Buldan: Şimdi istemeyebilirler ama kapımızı çalacaklar

HDP Denizli Vilayet Örgütü, 4’üncü Olağan Kongresi’ni Eş Genel Lider Pervin Buldan’ın iştirakiyle kentte bulunan bir toplantı salonunda gerçekleştirdi. “Umut ve yürekle faşizme karşı örgütleniyor, özgürlüğe yürüyoruz.

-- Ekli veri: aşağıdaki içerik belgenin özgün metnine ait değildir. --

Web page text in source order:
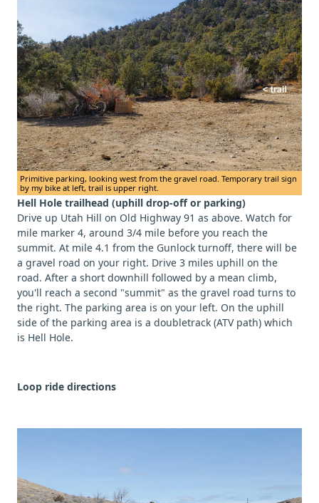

Artık HDP zamanı” şiarıyla yapılan kongreye, siyasi parti ve sivil toplum örgütlerinin temsilcileri de katıldı.

Mezopotamya Ajansı’nın aktardığına nazaran, kongrenin yapıldığı salona, “Savaşa karşı barış, tecride karşı özgürlük. Artık HDP zamanı”, “Me bi ciwan destpêkir, emê bi ciwan biqedînin” (Genç başladık, genç başaracağız), “Aysel Tuğluk hafızamızdır. Hasta tutuklulara özgürlük” pankartları ile katledilen Mahsa Jîna Amini, Deniz Poyraz ve Nagihan Akarsel’in fotoğrafları asıldı. Sık sık, “Jin, jiyan, azadî” sloganlarının atıldığı kongrede, HDP Eş Genel Lideri Pervin Buldan konuştu.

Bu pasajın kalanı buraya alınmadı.